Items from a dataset
=== Begin Enclosure ===
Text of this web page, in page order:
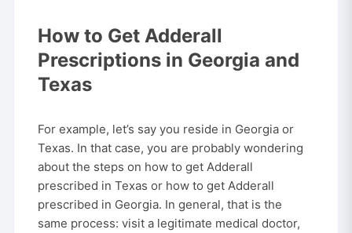
How to Get Adderall
Prescriptions in Georgia and
Texas
For example, let’s say you reside in Georgia or
Texas. In that case, you are probably wondering
about the steps on how to get Adderall
prescribed in Texas or how to get Adderall
prescribed in Georgia. In general, that is the
same process: visit a legitimate medical doctor,
=== End Enclosure ===
REQUIRED ACTION: Among the entries, find every line holding "Texas" and return it.

EXERCISE RESULT:
Texas
Texas. In that case, you are probably wondering
prescribed in Texas or how to get Adderall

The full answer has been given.